According to the S&P Global Ratings report, considering the COVID crisis, India is expected to face a sharp increase by 1.9% in the NPA ratio while the credit cost is projected to shoot up by 130 basis points. Even a report by Crisil denotes that due to the expected decrease in loan recoveries, the NPA is expected to be 1111.5% by March 2021 as compared to 9.6% in March 2020. So, what could be a radical solution to overcome this issue? One of the solutions which have been in talks to solve this crisis is – Bad Bank! Bad Bank is an institution that buys the bad loans and other illiquid holdings of financial institutions. They are generally set up during the time of crisis. We will take an example to understand the working of a bad bank. Let’s say Bank A has provided a loan to XYZ institution and due to multiple reasons, the XYZ company defaults on the repayment of the loan. Now the problem for the bank begins. With time, these loans keep on accumulating and their interest payments also keep on increasing. This could look awful on the bank's balance sheet. This is because investors observe NPAs as a signal for financial weakness. It is an indicator of the bank’s inability to lend, borrow, and conduct business. This is where bad bank can play its role. Bank A would sell off its bad loans to the bad bank, at a discounted rate.
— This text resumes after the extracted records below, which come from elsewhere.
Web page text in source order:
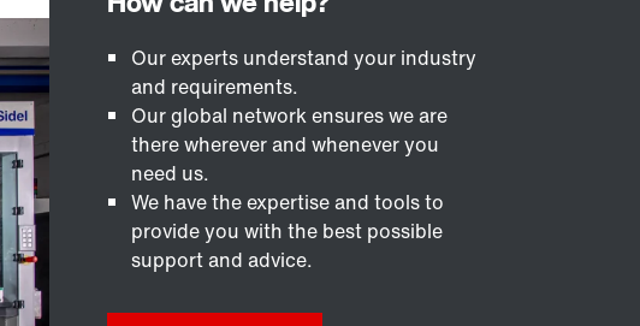
Our experts understand your industry
and requirements.
Our global network ensures we are
there wherever and whenever you
need us.
We have the expertise and tools to
provide you with the best possible
support and advice.
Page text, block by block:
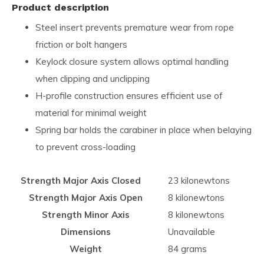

These bad bank would be specialized institutes in recovering loans using the collateral and other means. This would deleverage the bank’s balance sheet and they could focus more on their operational business functions. Indian Banking Association (IBA) in their draft, has pitched a proposal to set up a ‘Bad Bank’ with an initial investment of $2 Billion to initially buy Non-Performing Loan worth 1 trillion rupees. The name would likely be National Asset Reconstruction Company Ltd (NARCL), which would be set up for an initial period of 10 years and the NPA should be at least 5 billion rupees to qualify to be bought by the NARCL. The ‘bad bank’ would pay upfront 15% of the market value of assets in cash and the remaining would be paid in the form of security receipt.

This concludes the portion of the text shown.